++++ Data

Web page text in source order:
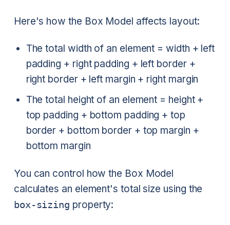
Here's how the Box Model affects layout:
The total width of an element = width + left
padding + right padding + left border +
right border + left margin + right margin
The total height of an element = height +
top padding + bottom padding + top
border + bottom border + top margin +
bottom margin
You can control how the Box Model
calculates an element's total size using the
box-sizing property:
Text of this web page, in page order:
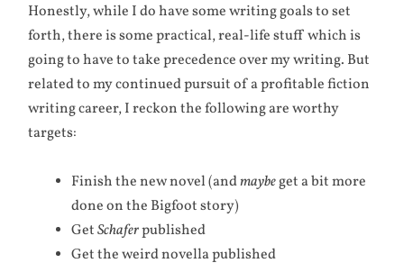
Honestly, while I do have some writing goals to set
forth, there is some practical, real-life stuff which is
going to have to take precedence over my writing. But
related to my continued pursuit of a profitable fiction
writing career, I reckon the following are worthy
targets:
Finish the new novel (andmaybeget a bit more
done on the Bigfoot story)
GetSchaferpublished
Get the weird novella published
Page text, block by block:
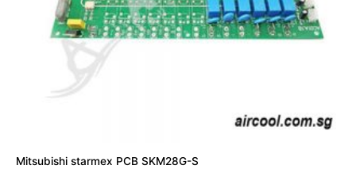
Mitsubishi starmex PCB SKM28G-S
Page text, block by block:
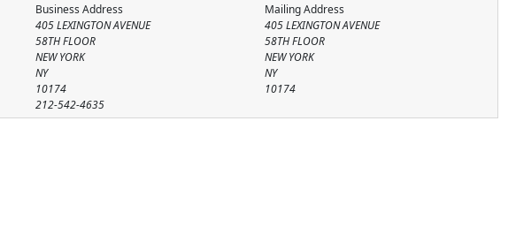
Mailing Address
405 LEXINGTON AVENUE
58TH FLOOR
NEW YORK
NY
10174
Business Address
405 LEXINGTON AVENUE
58TH FLOOR
NEW YORK
NY
10174
212-542-4635
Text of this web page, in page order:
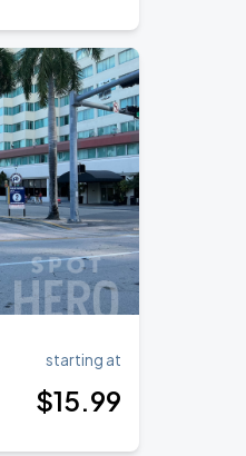
starting at
$15.99

++++++++

Work required =
Pictures should be left out when the records above are restated exactly.

Response for this exercise =
Web page text in source order:
Here's how the Box Model affects layout:
The total width of an element = width + left
padding + right padding + left border +
right border + left margin + right margin
The total height of an element = height +
top padding + bottom padding + top
border + bottom border + top margin +
bottom margin
You can control how the Box Model
calculates an element's total size using the
box-sizing property:
Text of this web page, in page order:
Honestly, while I do have some writing goals to set
forth, there is some practical, real-life stuff which is
going to have to take precedence over my writing. But
related to my continued pursuit of a profitable fiction
writing career, I reckon the following are worthy
targets:
Finish the new novel (andmaybeget a bit more
done on the Bigfoot story)
GetSchaferpublished
Get the weird novella published
Page text, block by block:
Mitsubishi starmex PCB SKM28G-S
Page text, block by block:
Mailing Address
405 LEXINGTON AVENUE
58TH FLOOR
NEW YORK
NY
10174
Business Address
405 LEXINGTON AVENUE
58TH FLOOR
NEW YORK
NY
10174
212-542-4635
Text of this web page, in page order:
starting at
$15.99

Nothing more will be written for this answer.